# A Simple Loop

The following function finds the maximal element in an array:

int find_max(const int *array, size_t len) { int max = INT_MIN; for (size_t i = 0; i < len; i++) { if (max < array[i]) { max = array[i]; } } return max; }

The input size is the size of the array, which I called `len`

in the code.

Let’s count the operations.

int max = INT_MIN; size_t i = 0;

These two assignments are done only once, so that’s 2 operations. The operations that are looped are:

if (max < array[i]) i++; max = array[i]

Since there are 3 operations in the loop, and the loop is done n times, we add `3n`

to our already existing 2 operations to get `3n + 2`

. So our function takes `3n + 2`

operations to find the max (its complexity is `3n + 2`

). This is a polynomial where the fastest growing term is a factor of n, so it is O(n).

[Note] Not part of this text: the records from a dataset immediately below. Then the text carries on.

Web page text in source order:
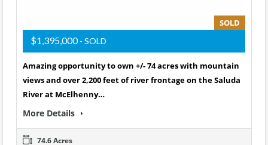
SOLD
$1,395,000- SOLD
Amazing opportunity to own +/- 74 acres with mountain
views and over 2,200 feet of river frontage on the Saluda
River at McElhenny…
More Details
74.6 Acres

You probably have noticed that “operation” is not very well defined. For instance I said that `if (max < array[i])`

was one operation, but depending on the architecture this statement can compile to for instance three instructions : one memory read, one comparison and one branch. I have also considered all operations as the same, even though for instance the memory operations will be slower than the others, and their performance will vary wildly due for instance to cache effects. I also have completely ignored the return statement, the fact that a frame will be created for the function, etc. In the end it doesn’t matter to complexity analysis, because whatever way I choose to count operations, it will only change the coefficient of the n factor and the constant, so the result will still be O(n). Complexity shows how the algorithm scales with the size of the input, but it isn’t the only aspect of performance!